**TASK TO CARRY OUT**. Scan the records below, and wherever a line has the word "installed", pull it out.

**INPUT DATA**.
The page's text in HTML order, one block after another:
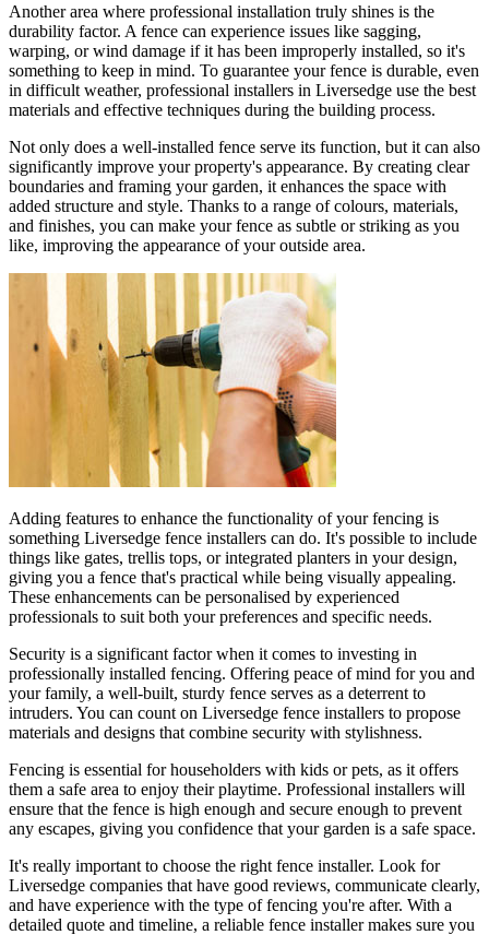
Another area where professional installation truly shines is the
durability factor. A fence can experience issues like sagging,
warping, or wind damage if it has been improperly installed, so it's
something to keep in mind. To guarantee your fence is durable, even
in difficult weather, professional installers in Liversedge use the best
materials and effective techniques during the building process.
Not only does a well-installed fence serve its function, but it can also
significantly improve your property's appearance. By creating clear
boundaries and framing your garden, it enhances the space with
added structure and style. Thanks to a range of colours, materials,
and finishes, you can make your fence as subtle or striking as you
like, improving the appearance of your outside area.
Adding features to enhance the functionality of your fencing is
something Liversedge fence installers can do. It's possible to include
things like gates, trellis tops, or integrated planters in your design,
giving you a fence that's practical while being visually appealing.
These enhancements can be personalised by experienced
professionals to suit both your preferences and specific needs.
Security is a significant factor when it comes to investing in
professionally installed fencing. Offering peace of mind for you and
your family, a well-built, sturdy fence serves as a deterrent to
intruders. You can count on Liversedge fence installers to propose
materials and designs that combine security with stylishness.
Fencing is essential for householders with kids or pets, as it offers
them a safe area to enjoy their playtime. Professional installers will
ensure that the fence is high enough and secure enough to prevent
any escapes, giving you confidence that your garden is a safe space.
It's really important to choose the right fence installer. Look for
Liversedge companies that have good reviews, communicate clearly,
and have experience with the type of fencing you're after. With a
detailed quote and timeline, a reliable fence installer makes sure you
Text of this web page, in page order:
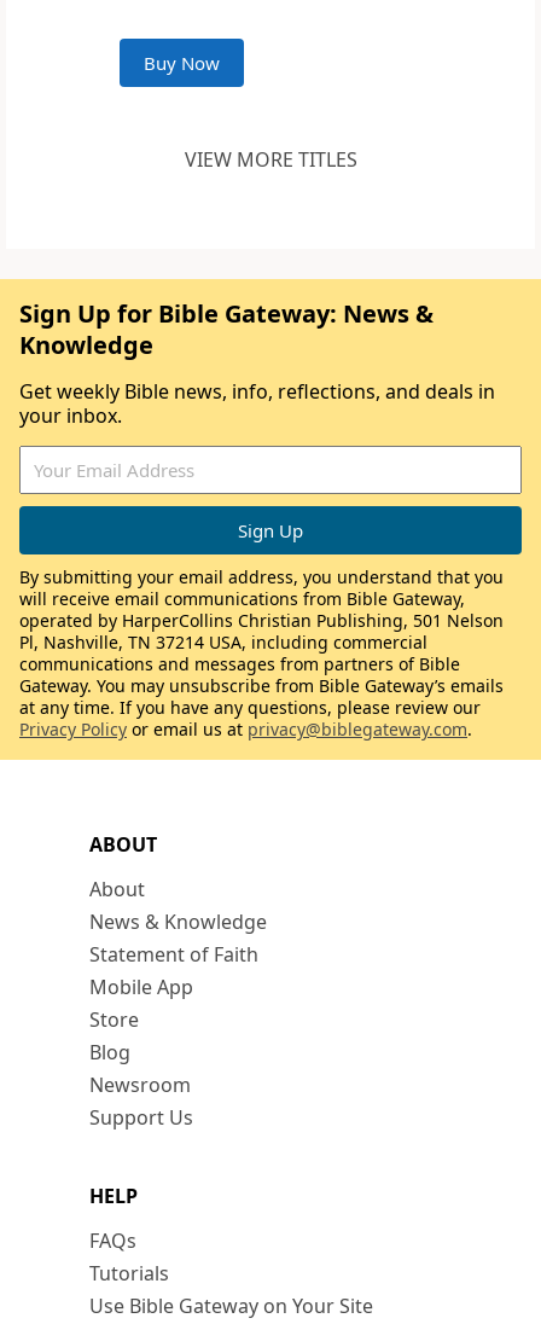
Buy Now
VIEW MORE TITLES
ABOUT
About
News & Knowledge
Statement of Faith
Mobile App
Store
Blog
Newsroom
Support Us
HELP
FAQs
Tutorials
Use Bible Gateway on Your Site
Sign Up for Bible Gateway: News &
Knowledge
Get weekly Bible news, info, reflections, and deals in
your inbox.
By submitting your email address, you understand that you
will receive email communications from Bible Gateway,
operated by HarperCollins Christian Publishing, 501 Nelson
Pl, Nashville, TN 37214 USA, including commercial
communications and messages from partners of Bible
Gateway. You may unsubscribe from Bible Gateway’s emails
at any time. If you have any questions, please review our
Privacy Policy or email us at privacy@biblegateway.com.
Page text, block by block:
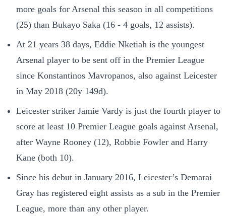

**EXERCISE RESPONSE**.
warping, or wind damage if it has been improperly installed, so it's
Not only does a well-installed fence serve its function, but it can also
professionally installed fencing. Offering peace of mind for you and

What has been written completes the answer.